+++ Data supplied

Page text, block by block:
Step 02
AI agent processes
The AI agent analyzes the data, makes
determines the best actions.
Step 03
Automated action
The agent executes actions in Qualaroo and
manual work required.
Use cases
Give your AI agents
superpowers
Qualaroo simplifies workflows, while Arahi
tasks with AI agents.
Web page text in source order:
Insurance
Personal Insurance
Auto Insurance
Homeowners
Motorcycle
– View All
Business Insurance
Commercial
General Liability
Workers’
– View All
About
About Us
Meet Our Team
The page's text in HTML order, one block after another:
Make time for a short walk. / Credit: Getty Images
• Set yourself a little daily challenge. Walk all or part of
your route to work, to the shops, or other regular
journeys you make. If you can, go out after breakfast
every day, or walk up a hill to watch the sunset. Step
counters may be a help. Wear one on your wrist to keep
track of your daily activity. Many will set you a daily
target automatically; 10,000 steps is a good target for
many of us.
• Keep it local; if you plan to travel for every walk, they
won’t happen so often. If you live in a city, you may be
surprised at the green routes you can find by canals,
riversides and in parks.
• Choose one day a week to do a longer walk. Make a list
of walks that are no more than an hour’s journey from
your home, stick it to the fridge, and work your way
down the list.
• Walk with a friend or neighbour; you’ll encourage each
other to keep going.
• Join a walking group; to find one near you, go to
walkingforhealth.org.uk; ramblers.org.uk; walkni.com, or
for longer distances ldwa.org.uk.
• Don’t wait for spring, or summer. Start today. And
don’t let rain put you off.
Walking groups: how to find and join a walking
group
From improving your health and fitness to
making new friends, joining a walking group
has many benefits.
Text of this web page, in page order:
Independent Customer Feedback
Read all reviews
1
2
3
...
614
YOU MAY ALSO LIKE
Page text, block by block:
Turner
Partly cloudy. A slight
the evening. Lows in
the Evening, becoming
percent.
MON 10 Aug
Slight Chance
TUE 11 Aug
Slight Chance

++++++

- **Problem requirements**: Look through the records and count each line that holds "list". Write only the total.

- **Written solution**: 2